## EXERCISE GOAL
Reproduce every record below exactly as written, but leave out any pictures.

┏━━

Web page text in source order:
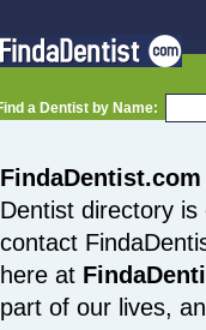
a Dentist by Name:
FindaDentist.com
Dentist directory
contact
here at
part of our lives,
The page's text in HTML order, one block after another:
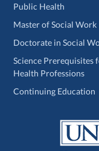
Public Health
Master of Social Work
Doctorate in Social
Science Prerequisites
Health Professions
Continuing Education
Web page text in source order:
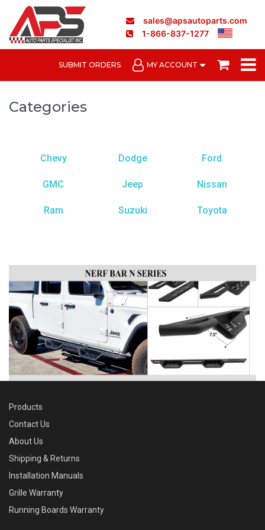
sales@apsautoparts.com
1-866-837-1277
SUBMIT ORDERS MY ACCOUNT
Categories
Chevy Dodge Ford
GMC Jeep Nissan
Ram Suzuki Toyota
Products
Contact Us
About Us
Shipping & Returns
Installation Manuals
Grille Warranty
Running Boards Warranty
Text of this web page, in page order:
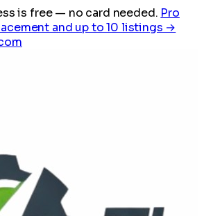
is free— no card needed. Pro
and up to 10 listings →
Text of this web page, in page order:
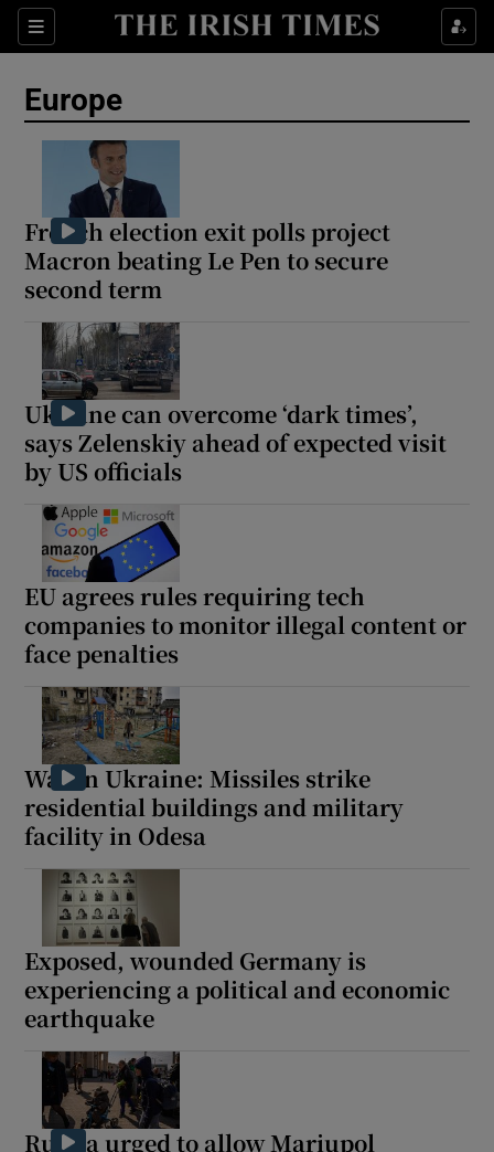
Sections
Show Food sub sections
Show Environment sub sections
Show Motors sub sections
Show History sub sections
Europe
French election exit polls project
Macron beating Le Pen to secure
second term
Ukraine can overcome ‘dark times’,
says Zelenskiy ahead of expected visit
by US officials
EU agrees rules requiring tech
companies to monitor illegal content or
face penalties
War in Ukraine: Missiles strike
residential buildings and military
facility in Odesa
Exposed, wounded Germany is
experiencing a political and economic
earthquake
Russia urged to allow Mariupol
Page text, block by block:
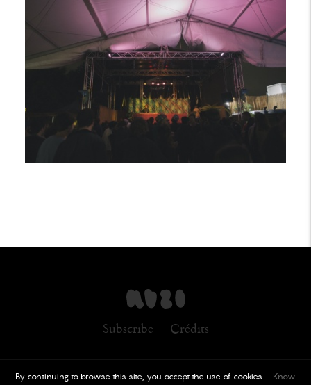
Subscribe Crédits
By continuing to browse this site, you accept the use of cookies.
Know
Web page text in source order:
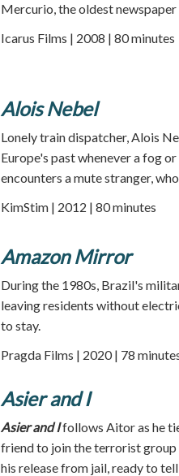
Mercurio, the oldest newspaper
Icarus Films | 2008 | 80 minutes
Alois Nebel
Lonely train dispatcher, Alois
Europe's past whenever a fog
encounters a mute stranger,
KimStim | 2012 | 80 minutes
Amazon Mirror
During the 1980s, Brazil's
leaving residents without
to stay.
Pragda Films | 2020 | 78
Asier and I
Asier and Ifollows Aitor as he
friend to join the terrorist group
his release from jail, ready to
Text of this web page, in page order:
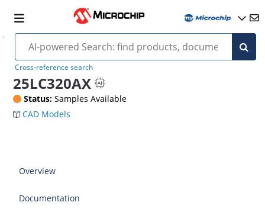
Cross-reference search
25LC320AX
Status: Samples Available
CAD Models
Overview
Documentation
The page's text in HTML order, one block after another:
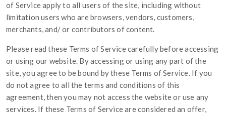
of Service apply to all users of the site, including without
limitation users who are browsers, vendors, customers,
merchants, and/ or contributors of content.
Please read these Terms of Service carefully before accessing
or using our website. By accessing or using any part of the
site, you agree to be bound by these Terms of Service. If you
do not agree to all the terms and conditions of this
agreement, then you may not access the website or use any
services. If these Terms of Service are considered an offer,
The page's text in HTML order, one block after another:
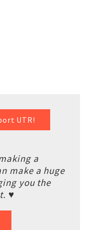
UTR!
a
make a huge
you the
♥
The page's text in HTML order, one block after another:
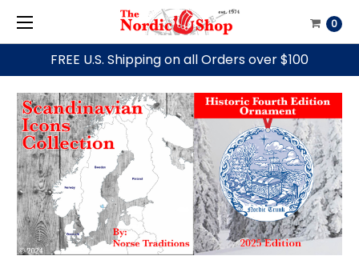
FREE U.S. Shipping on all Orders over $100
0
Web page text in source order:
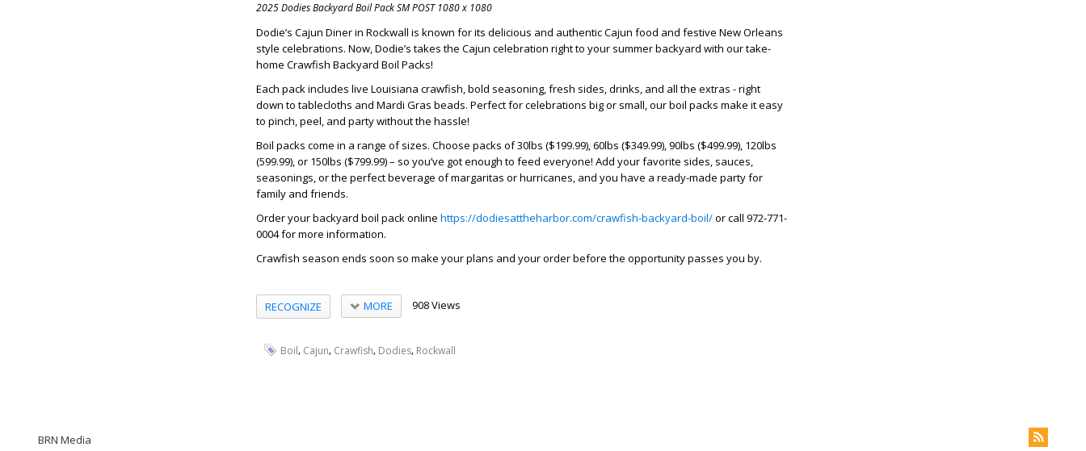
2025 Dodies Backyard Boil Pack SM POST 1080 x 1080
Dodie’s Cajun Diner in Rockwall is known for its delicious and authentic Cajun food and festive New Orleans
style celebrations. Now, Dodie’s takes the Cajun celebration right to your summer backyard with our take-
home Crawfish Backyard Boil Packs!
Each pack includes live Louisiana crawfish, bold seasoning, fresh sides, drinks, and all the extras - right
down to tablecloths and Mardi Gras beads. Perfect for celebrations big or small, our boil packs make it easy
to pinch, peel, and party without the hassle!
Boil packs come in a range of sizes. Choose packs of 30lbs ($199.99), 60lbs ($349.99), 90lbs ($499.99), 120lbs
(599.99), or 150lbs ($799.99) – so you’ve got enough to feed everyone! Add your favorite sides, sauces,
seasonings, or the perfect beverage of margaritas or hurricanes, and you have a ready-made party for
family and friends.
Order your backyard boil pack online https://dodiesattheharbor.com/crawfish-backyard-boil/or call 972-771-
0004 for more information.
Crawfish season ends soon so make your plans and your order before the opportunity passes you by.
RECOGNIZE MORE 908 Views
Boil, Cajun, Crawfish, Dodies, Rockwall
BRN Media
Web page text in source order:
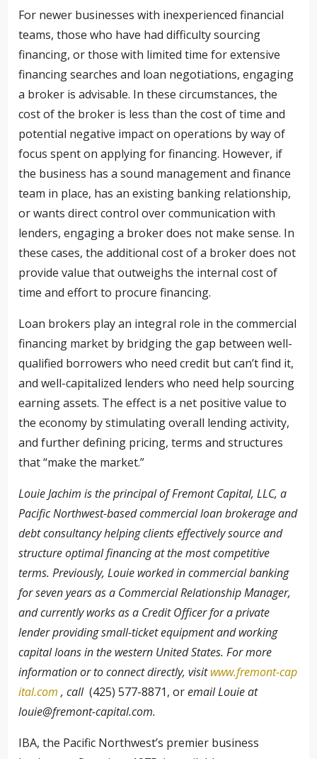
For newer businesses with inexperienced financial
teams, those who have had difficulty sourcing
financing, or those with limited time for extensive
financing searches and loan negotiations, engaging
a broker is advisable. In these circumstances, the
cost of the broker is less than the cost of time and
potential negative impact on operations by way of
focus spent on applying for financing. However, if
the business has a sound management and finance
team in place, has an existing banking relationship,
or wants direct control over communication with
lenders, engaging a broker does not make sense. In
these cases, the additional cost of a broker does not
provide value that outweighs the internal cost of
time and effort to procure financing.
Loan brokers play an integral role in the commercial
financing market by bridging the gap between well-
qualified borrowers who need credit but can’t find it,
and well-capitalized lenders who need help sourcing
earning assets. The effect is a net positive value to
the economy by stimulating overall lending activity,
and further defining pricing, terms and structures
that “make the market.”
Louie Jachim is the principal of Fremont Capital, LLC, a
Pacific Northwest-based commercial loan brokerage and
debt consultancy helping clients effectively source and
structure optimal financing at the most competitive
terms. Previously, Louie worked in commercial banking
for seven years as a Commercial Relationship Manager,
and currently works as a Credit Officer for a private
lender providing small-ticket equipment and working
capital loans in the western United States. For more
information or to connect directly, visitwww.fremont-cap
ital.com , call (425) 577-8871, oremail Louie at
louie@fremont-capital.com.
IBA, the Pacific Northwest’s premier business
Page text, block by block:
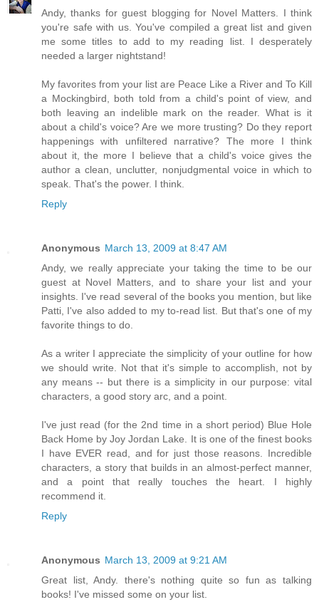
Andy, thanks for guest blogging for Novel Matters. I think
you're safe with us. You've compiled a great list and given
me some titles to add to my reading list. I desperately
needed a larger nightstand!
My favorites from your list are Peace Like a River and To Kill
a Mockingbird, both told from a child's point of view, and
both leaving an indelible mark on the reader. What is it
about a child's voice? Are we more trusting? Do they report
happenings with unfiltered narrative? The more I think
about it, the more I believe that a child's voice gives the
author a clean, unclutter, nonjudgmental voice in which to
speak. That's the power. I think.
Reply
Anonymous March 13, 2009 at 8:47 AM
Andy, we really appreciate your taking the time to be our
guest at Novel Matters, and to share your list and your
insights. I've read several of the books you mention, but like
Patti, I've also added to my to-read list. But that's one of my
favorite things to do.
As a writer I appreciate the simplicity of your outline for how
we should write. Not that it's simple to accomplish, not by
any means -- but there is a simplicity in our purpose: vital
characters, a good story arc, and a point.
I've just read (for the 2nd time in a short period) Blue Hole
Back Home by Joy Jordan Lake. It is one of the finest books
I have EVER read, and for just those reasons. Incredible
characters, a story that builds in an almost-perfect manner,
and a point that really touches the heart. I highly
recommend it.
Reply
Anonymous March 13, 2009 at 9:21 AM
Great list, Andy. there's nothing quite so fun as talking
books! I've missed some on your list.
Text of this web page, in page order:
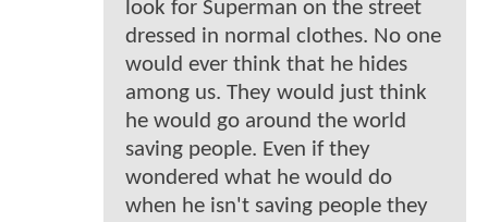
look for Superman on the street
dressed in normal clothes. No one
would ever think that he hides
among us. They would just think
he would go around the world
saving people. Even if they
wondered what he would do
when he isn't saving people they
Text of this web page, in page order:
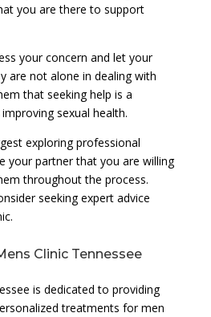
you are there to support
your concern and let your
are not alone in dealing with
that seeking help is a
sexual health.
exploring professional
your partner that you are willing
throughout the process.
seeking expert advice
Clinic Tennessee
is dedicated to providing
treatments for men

┗━━

## RESPONSE BOX
Web page text in source order:
a Dentist by Name:
FindaDentist.com
Dentist directory
contact
here at
part of our lives,
The page's text in HTML order, one block after another:
Public Health
Master of Social Work
Doctorate in Social
Science Prerequisites
Health Professions
Continuing Education
Web page text in source order:
sales@apsautoparts.com
1-866-837-1277
SUBMIT ORDERS MY ACCOUNT
Categories
Chevy Dodge Ford
GMC Jeep Nissan
Ram Suzuki Toyota
Products
Contact Us
About Us
Shipping & Returns
Installation Manuals
Grille Warranty
Running Boards Warranty
Text of this web page, in page order:
is free— no card needed. Pro
and up to 10 listings →
Text of this web page, in page order:
Sections
Show Food sub sections
Show Environment sub sections
Show Motors sub sections
Show History sub sections
Europe
French election exit polls project
Macron beating Le Pen to secure
second term
Ukraine can overcome ‘dark times’,
says Zelenskiy ahead of expected visit
by US officials
EU agrees rules requiring tech
companies to monitor illegal content or
face penalties
War in Ukraine: Missiles strike
residential buildings and military
facility in Odesa
Exposed, wounded Germany is
experiencing a political and economic
earthquake
Russia urged to allow Mariupol
Page text, block by block:
Subscribe Crédits
By continuing to browse this site, you accept the use of cookies.
Know
Web page text in source order:
Mercurio, the oldest newspaper
Icarus Films | 2008 | 80 minutes
Alois Nebel
Lonely train dispatcher, Alois
Europe's past whenever a fog
encounters a mute stranger,
KimStim | 2012 | 80 minutes
Amazon Mirror
During the 1980s, Brazil's
leaving residents without
to stay.
Pragda Films | 2020 | 78
Asier and I
Asier and Ifollows Aitor as he
friend to join the terrorist group
his release from jail, ready to
Text of this web page, in page order:
Cross-reference search
25LC320AX
Status: Samples Available
CAD Models
Overview
Documentation
The page's text in HTML order, one block after another:
of Service apply to all users of the site, including without
limitation users who are browsers, vendors, customers,
merchants, and/ or contributors of content.
Please read these Terms of Service carefully before accessing
or using our website. By accessing or using any part of the
site, you agree to be bound by these Terms of Service. If you
do not agree to all the terms and conditions of this
agreement, then you may not access the website or use any
services. If these Terms of Service are considered an offer,
The page's text in HTML order, one block after another:
UTR!
a
make a huge
you the
♥
The page's text in HTML order, one block after another:
FREE U.S. Shipping on all Orders over $100
0
Web page text in source order:
2025 Dodies Backyard Boil Pack SM POST 1080 x 1080
Dodie’s Cajun Diner in Rockwall is known for its delicious and authentic Cajun food and festive New Orleans
style celebrations. Now, Dodie’s takes the Cajun celebration right to your summer backyard with our take-
home Crawfish Backyard Boil Packs!
Each pack includes live Louisiana crawfish, bold seasoning, fresh sides, drinks, and all the extras - right
down to tablecloths and Mardi Gras beads. Perfect for celebrations big or small, our boil packs make it easy
to pinch, peel, and party without the hassle!
Boil packs come in a range of sizes. Choose packs of 30lbs ($199.99), 60lbs ($349.99), 90lbs ($499.99), 120lbs
(599.99), or 150lbs ($799.99) – so you’ve got enough to feed everyone! Add your favorite sides, sauces,
seasonings, or the perfect beverage of margaritas or hurricanes, and you have a ready-made party for
family and friends.
Order your backyard boil pack online https://dodiesattheharbor.com/crawfish-backyard-boil/or call 972-771-
0004 for more information.
Crawfish season ends soon so make your plans and your order before the opportunity passes you by.
RECOGNIZE MORE 908 Views
Boil, Cajun, Crawfish, Dodies, Rockwall
BRN Media
Web page text in source order:
For newer businesses with inexperienced financial
teams, those who have had difficulty sourcing
financing, or those with limited time for extensive
financing searches and loan negotiations, engaging
a broker is advisable. In these circumstances, the
cost of the broker is less than the cost of time and
potential negative impact on operations by way of
focus spent on applying for financing. However, if
the business has a sound management and finance
team in place, has an existing banking relationship,
or wants direct control over communication with
lenders, engaging a broker does not make sense. In
these cases, the additional cost of a broker does not
provide value that outweighs the internal cost of
time and effort to procure financing.
Loan brokers play an integral role in the commercial
financing market by bridging the gap between well-
qualified borrowers who need credit but can’t find it,
and well-capitalized lenders who need help sourcing
earning assets. The effect is a net positive value to
the economy by stimulating overall lending activity,
and further defining pricing, terms and structures
that “make the market.”
Louie Jachim is the principal of Fremont Capital, LLC, a
Pacific Northwest-based commercial loan brokerage and
debt consultancy helping clients effectively source and
structure optimal financing at the most competitive
terms. Previously, Louie worked in commercial banking
for seven years as a Commercial Relationship Manager,
and currently works as a Credit Officer for a private
lender providing small-ticket equipment and working
capital loans in the western United States. For more
information or to connect directly, visitwww.fremont-cap
ital.com , call (425) 577-8871, oremail Louie at
louie@fremont-capital.com.
IBA, the Pacific Northwest’s premier business
Page text, block by block:
Andy, thanks for guest blogging for Novel Matters. I think
you're safe with us. You've compiled a great list and given
me some titles to add to my reading list. I desperately
needed a larger nightstand!
My favorites from your list are Peace Like a River and To Kill
a Mockingbird, both told from a child's point of view, and
both leaving an indelible mark on the reader. What is it
about a child's voice? Are we more trusting? Do they report
happenings with unfiltered narrative? The more I think
about it, the more I believe that a child's voice gives the
author a clean, unclutter, nonjudgmental voice in which to
speak. That's the power. I think.
Reply
Anonymous March 13, 2009 at 8:47 AM
Andy, we really appreciate your taking the time to be our
guest at Novel Matters, and to share your list and your
insights. I've read several of the books you mention, but like
Patti, I've also added to my to-read list. But that's one of my
favorite things to do.
As a writer I appreciate the simplicity of your outline for how
we should write. Not that it's simple to accomplish, not by
any means -- but there is a simplicity in our purpose: vital
characters, a good story arc, and a point.
I've just read (for the 2nd time in a short period) Blue Hole
Back Home by Joy Jordan Lake. It is one of the finest books
I have EVER read, and for just those reasons. Incredible
characters, a story that builds in an almost-perfect manner,
and a point that really touches the heart. I highly
recommend it.
Reply
Anonymous March 13, 2009 at 9:21 AM
Great list, Andy. there's nothing quite so fun as talking
books! I've missed some on your list.
Text of this web page, in page order:
look for Superman on the street
dressed in normal clothes. No one
would ever think that he hides
among us. They would just think
he would go around the world
saving people. Even if they
wondered what he would do
when he isn't saving people they
Text of this web page, in page order:
you are there to support
your concern and let your
are not alone in dealing with
that seeking help is a
sexual health.
exploring professional
your partner that you are willing
throughout the process.
seeking expert advice
Clinic Tennessee
is dedicated to providing
treatments for men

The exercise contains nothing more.